Incorporated in 1978,[1] it had over 350[2] Indian companies listed at its peak, and during the
1990s, it was the fourth largest exchange in India by turnover, with a daily turnover of 70
100 crore (equivalent to 301 crore or US$44 million in 2016). The exchange stopped trading in
2005, and was in the final stages of closure by May 2014.[3]
Cochin Stock Brokers, which provides trading facilities on the Bombay Stock Exchange,
and CSE Institute, an educational organisation, continue to operate beyond the closure of the
exchange.

History[edit]
Computerized trading was introduced in 1997. The major back office system software used are
NESS and BOSS respectively for NSE and BSE. The trading software used in CSBL is Multex.
Traders are provided Meta Stock and ERS software, trading terminals and optical fiber
connections.[4] DP holdings are maintained by demat services like CDSL.
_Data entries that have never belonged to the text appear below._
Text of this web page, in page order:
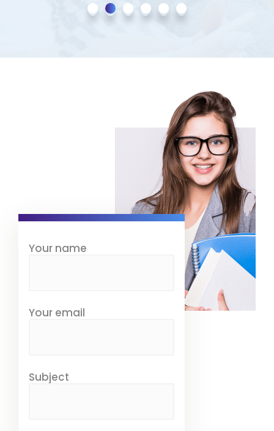
Your name
Your email
Subject
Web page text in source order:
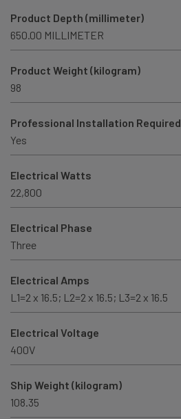
Product Depth (millimeter)
650.00 MILLIMETER
Product Weight (kilogram)
98
Professional Installation Required
Yes
Electrical Watts
22,800
Electrical Phase
Three
Electrical Amps
L1=2 x 16.5; L2=2 x 16.5; L3=2 x 16.5
Electrical Voltage
400V
Ship Weight (kilogram)
108.35
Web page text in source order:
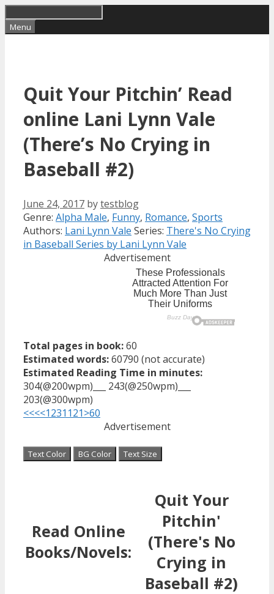
to
content
Menu
Quit Your Pitchin’ Read
online Lani Lynn Vale
(There’s No Crying in
Baseball #2)
June 24, 2017 bytestblog
Categories
Genre: Alpha Male, Funny, Romance, Sports
Authors: Lani Lynn Vale Series: There's No Crying
in Baseball Series by Lani Lynn Vale
Advertisement
Total pages in book:60
Estimated words:60790 (not accurate)
Estimated Reading Time in minutes:
304(@200wpm)___ 243(@250wpm)___
203(@300wpm)
<<<<1231121>60
Advertisement
Text Color BG Color Text Size
Read Online
Books/Novels:
Quit Your
Pitchin'
(There's No
Crying in
Baseball #2)
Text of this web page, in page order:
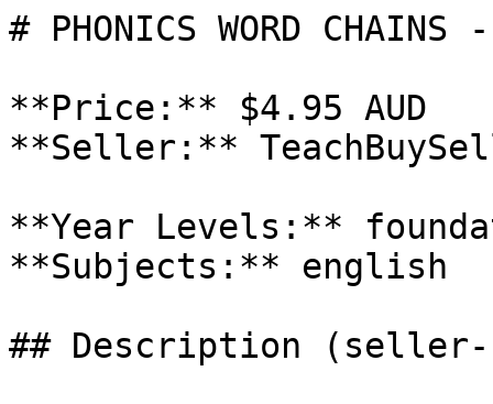
# PHONICS WORD CHAINS -
**Price:** $4.95 AUD
**Seller:**
**Year Levels:**
**Subjects:** english
## Description (seller-
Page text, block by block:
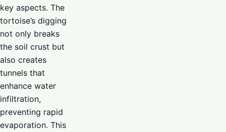
key aspects. The
tortoise’s digging
not only breaks
the soil crust but
also creates
tunnels that
enhance water
infiltration,
preventing rapid
evaporation. This
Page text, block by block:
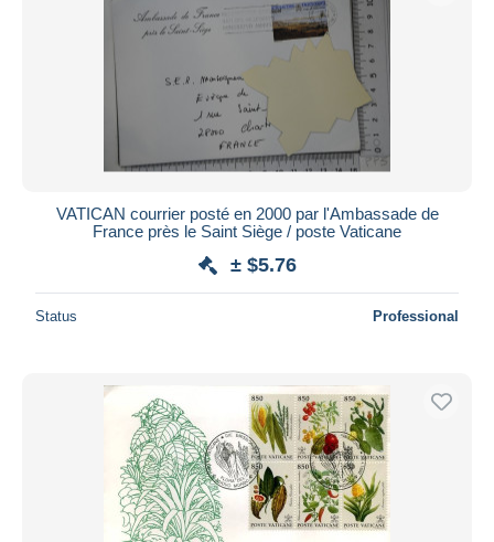
VATICAN courrier posté en 2000 par l'Ambassade de
France près le Saint Siège / poste Vaticane
± $5.76
Status Professional
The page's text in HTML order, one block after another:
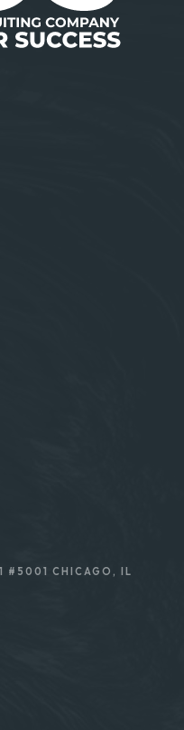
#5001 CHICAGO, IL
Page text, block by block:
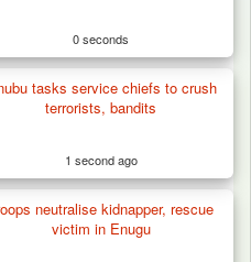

The new millennium saw the stock exchange building being shifted from the old structure in
downtown Cochin to a brand new building in the Kaloor area in northern Kochi.
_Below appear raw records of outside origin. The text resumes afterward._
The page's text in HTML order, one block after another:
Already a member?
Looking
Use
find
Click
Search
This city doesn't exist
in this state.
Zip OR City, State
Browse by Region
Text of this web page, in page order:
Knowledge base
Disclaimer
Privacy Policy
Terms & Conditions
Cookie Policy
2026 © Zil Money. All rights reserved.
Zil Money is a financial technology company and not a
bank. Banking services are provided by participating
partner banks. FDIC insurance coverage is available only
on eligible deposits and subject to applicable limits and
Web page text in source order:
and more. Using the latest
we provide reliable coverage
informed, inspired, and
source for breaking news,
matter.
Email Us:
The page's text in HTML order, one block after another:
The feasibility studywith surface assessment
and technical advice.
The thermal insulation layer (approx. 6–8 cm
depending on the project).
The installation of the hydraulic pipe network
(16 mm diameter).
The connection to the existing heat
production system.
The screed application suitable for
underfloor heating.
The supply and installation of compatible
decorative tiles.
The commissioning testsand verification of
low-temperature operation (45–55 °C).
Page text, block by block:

Trading hours historically used to begin late in the afternoon enabling access to traders from
other regions of the state. Base Minimum Capital required to be maintained is Rs. 2 lakhs. [5]
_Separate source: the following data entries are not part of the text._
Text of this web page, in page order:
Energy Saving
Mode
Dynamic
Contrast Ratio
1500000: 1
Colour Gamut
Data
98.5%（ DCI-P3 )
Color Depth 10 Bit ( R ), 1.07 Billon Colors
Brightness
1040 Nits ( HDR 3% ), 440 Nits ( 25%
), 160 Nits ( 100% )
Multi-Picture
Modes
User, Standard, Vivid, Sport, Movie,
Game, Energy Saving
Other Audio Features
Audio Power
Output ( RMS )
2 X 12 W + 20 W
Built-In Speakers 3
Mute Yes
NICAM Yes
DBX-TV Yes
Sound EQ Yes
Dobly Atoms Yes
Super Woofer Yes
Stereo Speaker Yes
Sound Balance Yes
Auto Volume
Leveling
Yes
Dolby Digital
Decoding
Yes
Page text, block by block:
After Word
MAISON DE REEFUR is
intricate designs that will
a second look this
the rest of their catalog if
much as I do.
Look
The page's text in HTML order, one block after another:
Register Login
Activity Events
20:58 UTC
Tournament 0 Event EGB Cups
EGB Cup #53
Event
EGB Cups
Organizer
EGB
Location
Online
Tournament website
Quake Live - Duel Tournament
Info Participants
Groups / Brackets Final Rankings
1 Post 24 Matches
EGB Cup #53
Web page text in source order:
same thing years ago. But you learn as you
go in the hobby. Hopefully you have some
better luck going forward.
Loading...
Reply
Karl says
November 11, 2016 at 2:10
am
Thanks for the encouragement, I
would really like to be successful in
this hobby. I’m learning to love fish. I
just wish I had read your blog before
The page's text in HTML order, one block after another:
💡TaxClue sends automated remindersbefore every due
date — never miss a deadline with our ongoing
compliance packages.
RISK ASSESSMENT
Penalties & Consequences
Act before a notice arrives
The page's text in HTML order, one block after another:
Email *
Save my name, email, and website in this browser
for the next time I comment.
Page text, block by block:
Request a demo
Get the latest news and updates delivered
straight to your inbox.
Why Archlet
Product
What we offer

The securities scam of the early nineties led the Securities and Exchange Board of India (SEBI)
regulations on stock exchanges requires separation of ownership and trading rights and made it
mandatory for majority ownership rests with the public, those without any trading rights. [6]
The stock exchange was closed after the SEBI introduced a minimum net worth requirement
of 100 crore (equivalent to 111 crore or US$16 million in 2016) and a turnover
of1000 crore (equivalent to 11 billion or US$160 million in 2016) for stock exchanges to
continue operation.

Economic impact[edit]
Industrialisation did not happen in Kerala to the extent as in other Indian states. As a result, most
Keralites do not invest in manufacturing entities. The reasons for the failure to attract
manufacturing industries is unclear, but it has be due to the political climate and the lack of
resources in a small state with such a large population density. The stock exchange is therefore
an excellent channel for investment opportunities in the face of local problems. [7]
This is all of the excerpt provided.